Operation of the Plan The Plan is administered by officers/employees of the Company (the Advisory Committee). Wachovia Bank, N.A. (Wachovia) is the trustee and recordkeeper of the Plan. The trustee is responsible for holding the assets of the Plan, executing investment transactions, and making distributions to participants. Administrative fees of the Plan, including trustee and investment advisory fees, are paid primarily by the Plan, with certain expenses paid directly by the Company (see Note 2). Wells Fargo purchased Wachovia on December 31, 2008, and as of the financial statement date this has had no effect on the operation of the Plan.

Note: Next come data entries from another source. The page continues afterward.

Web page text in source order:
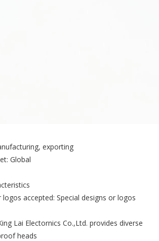
exporting
Global
logos accepted: Special designs or logos
Lai Electornics Co.,Ltd. provides diverse
heads

Contributions Participants may contribute up to 50% of their pre-tax compensation, as defined in the Plan, subject to certain Internal Revenue Code (IRC) limitations, which was $16,500 for 2009 and $15,500 for 2008. The Company makes both a discretionary profit-sharing contribution and an employer matching contribution. The board of directors determines the Companys annual contribution to the Plan on a discretionary basis. Under the terms of the Plan, the annual contribution amount cannot exceed the maximum amount allowable as a deduction in computing the Companys consolidated taxable income. The formula for the matching contribution is 100% of the first 4% of recognized compensation of total eligible participants in 2009 and 2008. The Company made matching contributions to the Plan of $14.1 million in 2009 and $14.2 million in 2008.
The profit-sharing amount is equal to 3% and 5% of total recognized compensation of eligible participants for 2009 and 2008, respectively. The Company added $10.0 million to the Plan as part of profit sharing in 2009, and $16.4 million in 2008.
Participation and Vesting Each employee who has completed 1,000 hours of service within the Plan year and has been employed by the Company or one of its participating affiliates for 12 months is eligible to be a participant of the discretionary profit-sharing portion of the Plan on the first day of the following January or July. Each employee who has completed 30 consecutive days of service with the Company or one of its participating affiliates is eligible to be a participant of the retirement savings and matching portions of the Plan.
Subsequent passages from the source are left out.